Question

Consider the following reaction: `2Mg(s) + O_2(g) -> 2MgO(s)`, `DeltaH = -1204kJ`. Is this reaction exothermic or endothermic? How do you calculate the amount of heat transferred when 2.4 grams of Mg(s) reacts at constant pressure?

How many grams of MgO are produced during an enthalpy change of -96.0 kJ? How many kilojoules of heat are absorbed when 7.50 g of MgO(s) is decomposed into Mg(s) and `O_2(g)` at constant pressure?

Answer 1

This reaction as written is clearly `"exothermic.............."`

Explanation:

We has..............

`2Mg(s) + O_2(g) rarr 2MgO(s)` `DeltaH^@""_"rxn"=-1204*kJ*mol^-1` `(i)`

To make the arithmetic a bit easier we could write........

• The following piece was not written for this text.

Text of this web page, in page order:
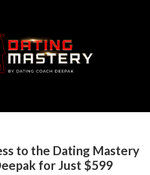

`Mg(s) + 1/2O_2(g) rarr MgO(s)` `DeltaH^@""_"rxn"=-602*kJ*mol^-1` `(ii)`

I am CLEARLY free to do this because `DeltaH^@` is quoted `"per mole of reaction as written.........."`

And so we combust a `(2.4*g)/(24.3*g*mol^-1)=0.0988*mol` quantity of metal.

And thus for the given molar quantity of magnesium, `DeltaH_"rxn"=0.0988*cancel(mol)xx-602*kJ*cancel(mol^-1)=-59.5*kJ`

So, in effect, we have treated enthalpy as a stoichiometric product of the reaction (which indeed it is!). And if `-96.0*kJ` energy are generated, with respect to `MgO`, this requires a molar quantity of `(-96.0*kJ)/(-602*kJ*mol^-1)=0.159*mol` of rxn `(ii)`, i.e. `0.159*molxx24.3*g*mol^-1=3.88*g` with respect to magnesium metal.

And when `7.5*g` metal are combusted, this should result in a heat output of ..........................

`(7.5*g)/(24.3*g*mol^-1)xx-602*kJ*mol^-1=-185.8*kJ`

Finally, you have proposed that a given mass of `MgO` is decomposed to magnesium metal, and oxygen gas. Clearly, the energy here must be supplied to the system for decomposition. Can you handle this yourself?